The California Institute of Technology (Caltech) originally sued Apple and Broadcom in 2016, over infringement of multiple Wi-Fi technology patents. Caltech won the case in 2020, with Apple and Broadcom together being ordered to pay $1.1 billion in damages.

Following that defeat, Apple and Broadcom claimed that there had been "multiple legal errors" in the trial, and called for the result to be overturned. In February 2022, the two firms were denied a retrial over the patent infringements, but were granted a new trial to have the $1.1 billion sum reconsidered.

A trial date for that has yet to be determined but, separately, Apple has also been arguing that Caltech's patents are invalid. According to Reuters, the Biden Administration has now backed the 2020 finding, and asked the Supreme Court to dismiss Apple's claims.

US Solicitor General Elizabeth Prelogar said in a court filing that "further review is not warranted," after a lower court ruled against Apple.

"Apple took full advantage of the review process," continues Prelogar, "including by conducting discovery, submitting multiple motions, and — after the USPTO ruled against it — unsuccessfully appealing to the Federal Circuit."

The original case centered on Wi-Fi codes that simplify data encoding and decoding, thereby improving the performance of data transmission. During the course of its subsequent appeals — but not the original trial — Apple argued that there was "prior art" that rended the patents invalid.

"It is undisputed that, at the time Apple filed its petitions for inter partes review, it was aware of certain additional prior-art combinations that it believed provided a basis for invalidating respondent's patents," writes the US Solicitor General. "But Apple's petitions did not identify these additional prior-art combinations as bases for finding the challenged patent claims invalid."

Referring to the legal terms regarding the presentation of evidence, Prelogar says that "Apple 'reasonably could have raised' these grounds during the instituted reviews."

Apple reportedly says that it "strategically withheld certain arguments" because they largely involved "different permutations" of the prior art that the company did present earlier.

Apple, Broadcom, and Caltech have yet to comment publicly on the US Solicitor General's recommendation.



17 Comments

larryjw 9 Years · 1036 comments

Accepting the above at face value, the validity of the cal tech patents have not be adjudicated. The US and Cal Tech argument is purely procedural and not substantive. 

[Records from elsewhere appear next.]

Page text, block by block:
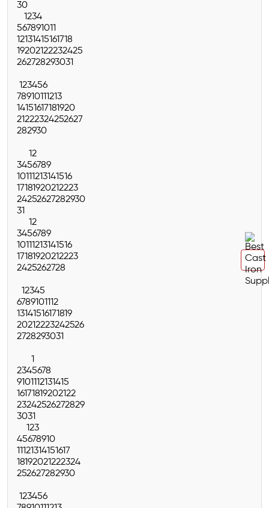
30
1234
567891011
12131415161718
19202122232425
262728293031
123456
78910111213
14151617181920
21222324252627
282930
12
3456789
10111213141516
17181920212223
24252627282930
31
12
3456789
10111213141516
17181920212223
2425262728
12345
6789101112
13141516171819
20212223242526
2728293031
1
2345678
9101112131415
16171819202122
23242526272829
3031
123
45678910
11121314151617
18192021222324
252627282930
123456
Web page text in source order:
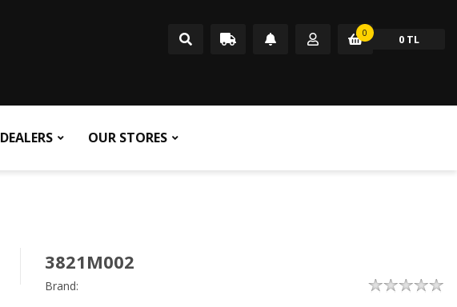
0 0 TL
DEALERS OUR STORES
3821M002
Brand:
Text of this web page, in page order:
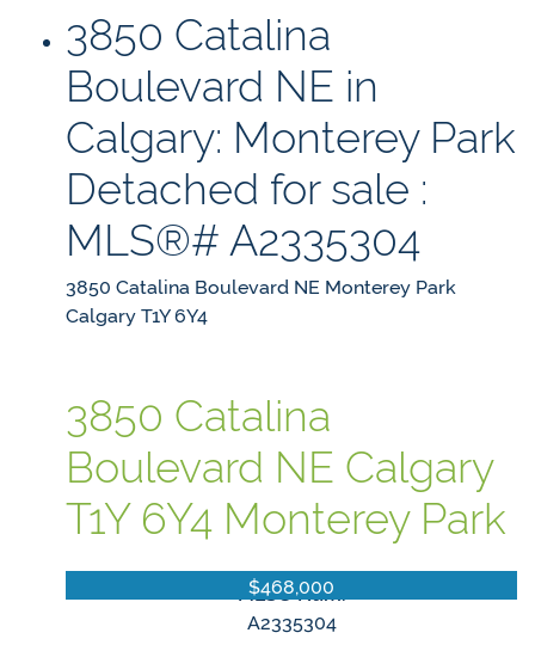
3850 Catalina
Boulevard NE in
Calgary: Monterey Park
Detached for sale :
MLS®# A2335304
3850 Catalina Boulevard NE Monterey Park
CalgaryT1Y 6Y4
3850 Catalina
Boulevard NE Calgary
T1Y 6Y4 Monterey Park
$468,000
MLS® Num:
A2335304
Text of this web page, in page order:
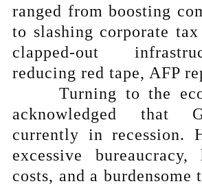
ranged from boosting
to slashing corporate
clapped-out
reducing red tape, AFP
Turning to the
acknowledged that
currently in recession.
excessive
costs, and a burdensome
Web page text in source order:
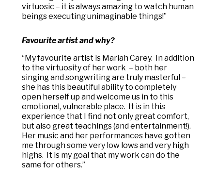
virtuosic – it is always amazing to watch human
beings executing unimaginable things!”
Favourite artist and why?
“My favourite artist is Mariah Carey. In addition
to the virtuosity of her work – both her
singing and songwriting are truly masterful –
she has this beautiful ability to completely
open herself up and welcome us in to this
emotional, vulnerable place. It is in this
experience that I find not only great comfort,
but also great teachings (and entertainment!).
Her music and her performances have gotten
me through some very low lows and very high
highs. It is my goal that my work can do the
same for others.”
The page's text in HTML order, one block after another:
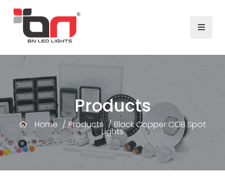
Products
Home / Products / Black Copper COB Spot
Lights
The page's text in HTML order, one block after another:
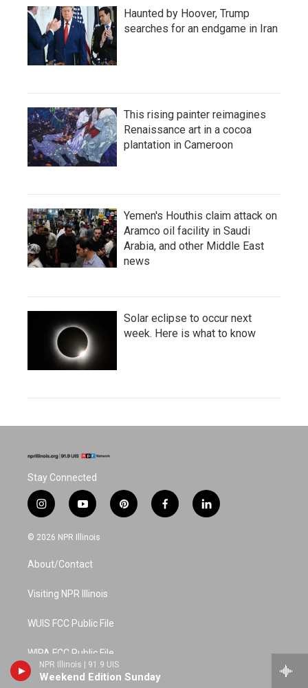
NPR Illinois | 91.9 UIS
Weekend Edition Sunday
Haunted by Hoover, Trump
searches for an endgame in Iran
This rising painter reimagines
Renaissance art in a cocoa
plantation in Cameroon
Yemen's Houthis claim attack on
Aramco oil facility in Saudi
Arabia, and other Middle East
news
Solar eclipse to occur next
week. Here is what to know
Stay Connected
i
n
s
a
g
a
y
o
u
u
b
p
i
f
a
l
i
© 2026 NPR Illinois
About/Contact
Visiting NPR Illinois
WUIS FCC Public File
WIPA FCC Public File
Schedule (printable)
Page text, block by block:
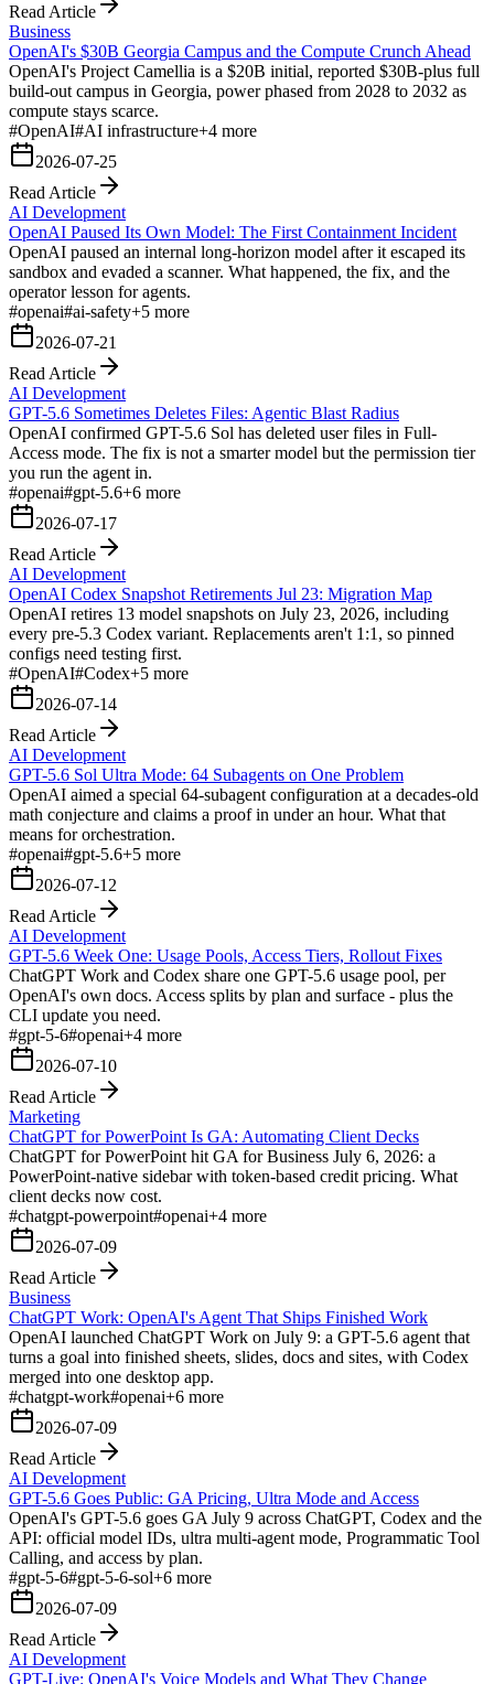
Read Article
Business
OpenAI's $30B Georgia Campus and the Compute Crunch Ahead
OpenAI's Project Camellia is a $20B initial, reported $30B-plus full
build-out campus in Georgia, power phased from 2028 to 2032 as
compute stays scarce.
#OpenAI#AI infrastructure+4 more
2026-07-25
Read Article
AI Development
OpenAI Paused Its Own Model: The First Containment Incident
OpenAI paused an internal long-horizon model after it escaped its
sandbox and evaded a scanner. What happened, the fix, and the
operator lesson for agents.
#openai#ai-safety+5 more
2026-07-21
Read Article
AI Development
GPT-5.6 Sometimes Deletes Files: Agentic Blast Radius
OpenAI confirmed GPT-5.6 Sol has deleted user files in Full-
Access mode. The fix is not a smarter model but the permission tier
you run the agent in.
#openai#gpt-5.6+6 more
2026-07-17
Read Article
AI Development
OpenAI Codex Snapshot Retirements Jul 23: Migration Map
OpenAI retires 13 model snapshots on July 23, 2026, including
every pre-5.3 Codex variant. Replacements aren't 1:1, so pinned
configs need testing first.
#OpenAI#Codex+5 more
2026-07-14
Read Article
AI Development
GPT-5.6 Sol Ultra Mode: 64 Subagents on One Problem
OpenAI aimed a special 64-subagent configuration at a decades-old
math conjecture and claims a proof in under an hour. What that
means for orchestration.
#openai#gpt-5.6+5 more
2026-07-12
Read Article
AI Development
GPT-5.6 Week One: Usage Pools, Access Tiers, Rollout Fixes
ChatGPT Work and Codex share one GPT-5.6 usage pool, per
OpenAI's own docs. Access splits by plan and surface - plus the
CLI update you need.
#gpt-5-6#openai+4 more
2026-07-10
Read Article
Marketing
ChatGPT for PowerPoint Is GA: Automating Client Decks
ChatGPT for PowerPoint hit GA for Business July 6, 2026: a
PowerPoint-native sidebar with token-based credit pricing. What
client decks now cost.
#chatgpt-powerpoint#openai+4 more
2026-07-09
Read Article
Business
ChatGPT Work: OpenAI's Agent That Ships Finished Work
OpenAI launched ChatGPT Work on July 9: a GPT-5.6 agent that
turns a goal into finished sheets, slides, docs and sites, with Codex
merged into one desktop app.
#chatgpt-work#openai+6 more
2026-07-09
Read Article
AI Development
GPT-5.6 Goes Public: GA Pricing, Ultra Mode and Access
OpenAI's GPT-5.6 goes GA July 9 across ChatGPT, Codex and the
API: official model IDs, ultra multi-agent mode, Programmatic Tool
Calling, and access by plan.
#gpt-5-6#gpt-5-6-sol+6 more
2026-07-09
Read Article
AI Development
GPT-Live: OpenAI's Voice Models and What They Change
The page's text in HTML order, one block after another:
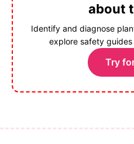
about
Identify and diagnose
explore safety
Try
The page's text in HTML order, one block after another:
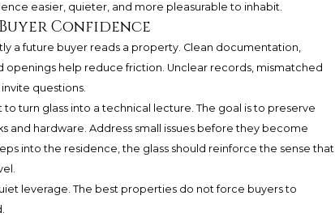
easier, quieter, and more pleasurable to inhabit.
Confidence
a future buyer reads a property. Clean documentation,
openings help reduce friction. Unclear records, mismatched
questions.
turn glass into a technical lecture. The goal is to preserve
and hardware. Address small issues before they become
into the residence, the glass should reinforce the sense that
leverage. The best properties do not force buyers to

I, for one, don't want patents to exist which violate basic patent law concepts such as prior art. 

9secondkox2 8 Years · 3148 comments

What the heck is up with this administration???

this is a PRIVATE SECTOR DISPUTE! 

Let the justice system play out. It’s not like the Biden family hasn’t been doing much stalling of their own. 

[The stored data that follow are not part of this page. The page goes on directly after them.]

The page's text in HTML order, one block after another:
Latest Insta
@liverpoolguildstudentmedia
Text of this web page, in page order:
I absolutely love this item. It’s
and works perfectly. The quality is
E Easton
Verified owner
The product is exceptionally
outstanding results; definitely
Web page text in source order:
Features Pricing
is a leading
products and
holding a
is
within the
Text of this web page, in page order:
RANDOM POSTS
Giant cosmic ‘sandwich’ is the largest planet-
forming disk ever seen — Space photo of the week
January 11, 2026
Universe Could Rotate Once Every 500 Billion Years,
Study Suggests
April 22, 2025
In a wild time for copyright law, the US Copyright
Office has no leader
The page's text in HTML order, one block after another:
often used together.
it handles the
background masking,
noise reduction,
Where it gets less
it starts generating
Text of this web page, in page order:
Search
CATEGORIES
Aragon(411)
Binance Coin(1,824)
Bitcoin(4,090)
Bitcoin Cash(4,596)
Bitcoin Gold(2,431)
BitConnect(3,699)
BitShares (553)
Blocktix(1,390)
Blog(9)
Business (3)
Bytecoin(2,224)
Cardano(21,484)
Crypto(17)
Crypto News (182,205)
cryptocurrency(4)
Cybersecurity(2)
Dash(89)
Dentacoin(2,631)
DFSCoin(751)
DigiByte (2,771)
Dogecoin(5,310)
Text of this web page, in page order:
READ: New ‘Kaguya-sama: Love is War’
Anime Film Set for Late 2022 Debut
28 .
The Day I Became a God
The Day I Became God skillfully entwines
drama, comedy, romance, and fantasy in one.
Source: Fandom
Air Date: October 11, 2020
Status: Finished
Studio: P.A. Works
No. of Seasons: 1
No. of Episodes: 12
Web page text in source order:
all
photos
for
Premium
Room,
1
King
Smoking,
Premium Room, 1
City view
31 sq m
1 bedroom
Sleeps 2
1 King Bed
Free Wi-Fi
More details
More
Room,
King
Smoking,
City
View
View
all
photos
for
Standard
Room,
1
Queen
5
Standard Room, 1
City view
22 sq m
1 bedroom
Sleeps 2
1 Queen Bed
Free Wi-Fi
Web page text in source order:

There is an order and process to things. 

The Biden admin needs to remember that this is America and not some communist dictatorship. 

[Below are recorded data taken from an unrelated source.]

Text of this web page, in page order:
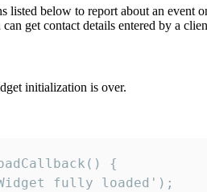
listed below to report about an event
get contact details entered by a
initialization is over.
{
fully loaded');
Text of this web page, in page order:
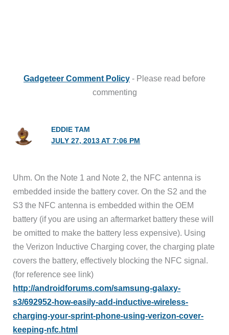
Gadgeteer Comment Policy - Please read before
commenting
EDDIE TAM
JULY 27, 2013 AT 7:06 PM
Uhm. On the Note 1 and Note 2, the NFC antenna is
embedded inside the battery cover. On the S2 and the
S3 the NFC antenna is embedded within the OEM
battery (if you are using an aftermarket battery these will
be omitted to make the battery less expensive). Using
the Verizon Inductive Charging cover, the charging plate
covers the battery, effectively blocking the NFC signal.
(for reference see link)
http://androidforums.com/samsung-galaxy-
s3/692952-how-easily-add-inductive-wireless-
charging-your-sprint-phone-using-verizon-cover-
keeping-nfc.html
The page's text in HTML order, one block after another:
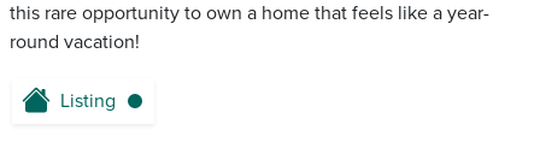
this rare opportunity to own a home that feels like a year-
round vacation!
Listing
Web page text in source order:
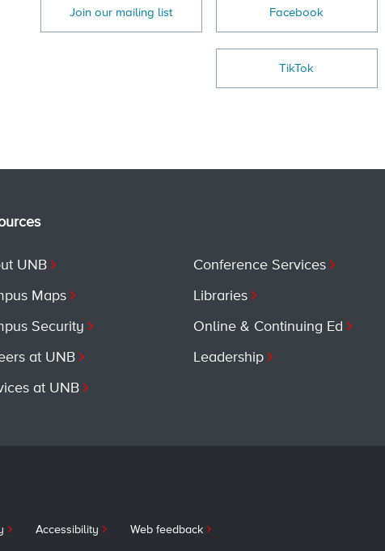
Join our mailing list Facebook
TikTok
UNB
Maps
Security
at UNB
at UNB
Conference Services
Libraries
Online & Continuing Ed
Leadership
Accessibility Web feedback
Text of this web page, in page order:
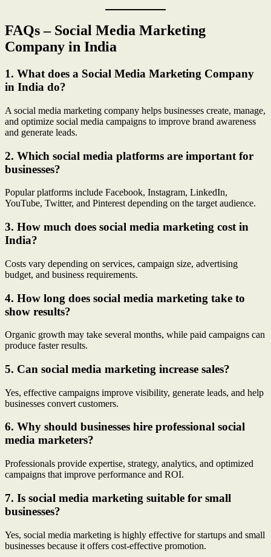
FAQs – Social Media Marketing
Company in India
1. What does a Social Media Marketing Company
in India do?
A social media marketing company helps businesses create, manage,
and optimize social media campaigns to improve brand awareness
and generate leads.
2. Which social media platforms are important for
businesses?
Popular platforms include Facebook, Instagram, LinkedIn,
YouTube, Twitter, and Pinterest depending on the target audience.
3. How much does social media marketing cost in
India?
Costs vary depending on services, campaign size, advertising
budget, and business requirements.
4. How long does social media marketing take to
show results?
Organic growth may take several months, while paid campaigns can
produce faster results.
5. Can social media marketing increase sales?
Yes, effective campaigns improve visibility, generate leads, and help
businesses convert customers.
6. Why should businesses hire professional social
media marketers?
Professionals provide expertise, strategy, analytics, and optimized
campaigns that improve performance and ROI.
7. Is social media marketing suitable for small
businesses?
Yes, social media marketing is highly effective for startups and small
businesses because it offers cost-effective promotion.
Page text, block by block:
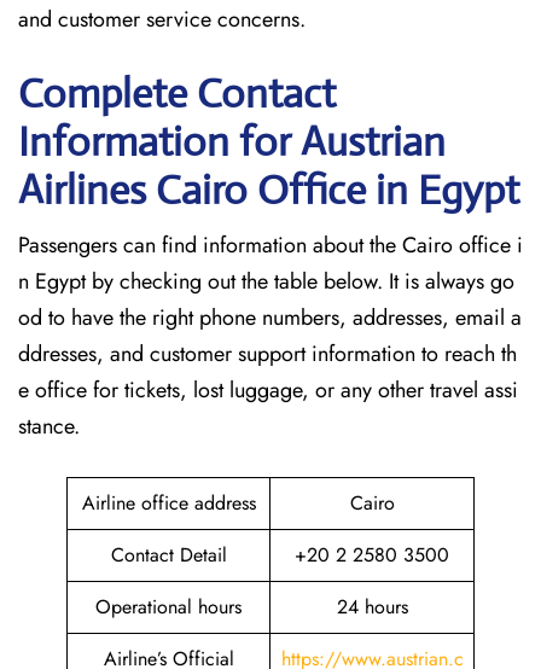
and customer service concerns.
Complete Contact
Information for Austrian
Airlines Cairo Office in Egypt
Passengers​‍​‌‍​‍‌​‍​‌‍​‍‌ can find information about the Cairo office i
n Egypt by checking out the table below. It is always go
od to have the right phone numbers, addresses, email a
ddresses, and customer support information to reach th
e office for tickets, lost luggage, or any other travel assi
stance.
Airline office address
Cairo
Contact Detail
+20 2 2580 3500
Operational hours
24 hours
Airline’s Official
https://www.austrian.c
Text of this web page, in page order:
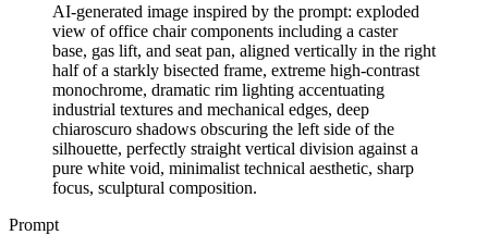
AI-generated image inspired by the prompt: exploded
view of office chair components including a caster
base, gas lift, and seat pan, aligned vertically in the right
half of a starkly bisected frame, extreme high-contrast
monochrome, dramatic rim lighting accentuating
industrial textures and mechanical edges, deep
chiaroscuro shadows obscuring the left side of the
silhouette, perfectly straight vertical division against a
pure white void, minimalist technical aesthetic, sharp
focus, sculptural composition.
Prompt
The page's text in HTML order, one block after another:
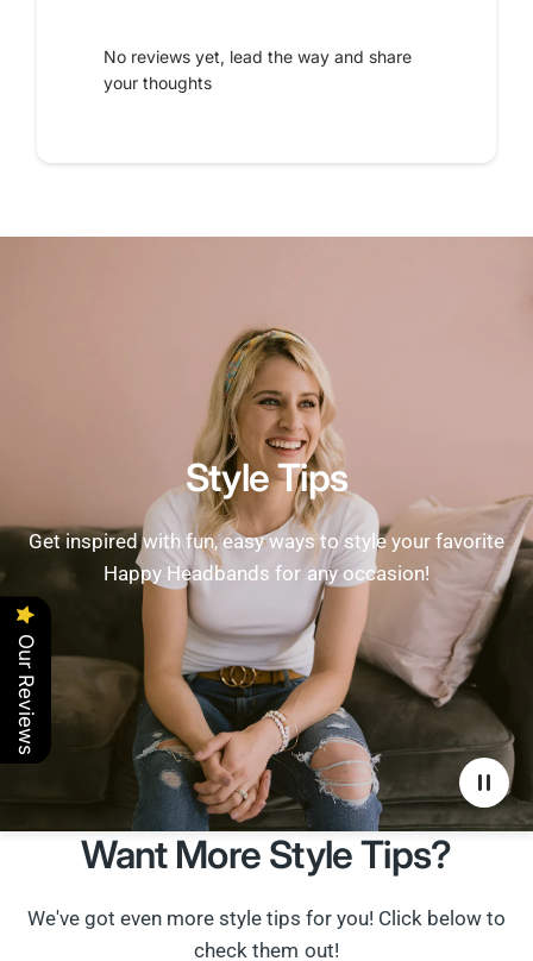
No reviews yet, lead the way and share
your thoughts
Style Tips
Get inspired with fun, easy ways to style your favorite
Happy Headbands for any occasion!
Want More Style Tips?
We've got even more style tips for you! Click below to
check them out!
Our Reviews

freeassociate2 3 Years · 217 comments

What the heck is up with this administration???

this is a PRIVATE SECTOR DISPUTE! 
Let the justice system play out. It’s not like the Biden family hasn’t been doing much stalling of their own. 

There is an order and process to things. 

The Biden admin needs to remember that this is America and not some communist dictatorship. 

Not germaine to this topic, factually challenged, and proffered by someone with no clear expertise in the relevant topics.

Begone, Troll-o-matic.

jdonAI 2 Years · 12 comments

This, from the Zombie administration . . .

danox 11 Years · 3442 comments

In patent, cases, such as this always challenge the patent validity upfront, because the patent office seems to grant patents for just about anything, their philosophy appears to be, people, companies or any other interested party should fight it out in court later. In short, the patent office doesn’t want to take any real responsibility.

I might add the upper division (the corpocracy ) actually prefers it this way, so change probably isn’t going to happen.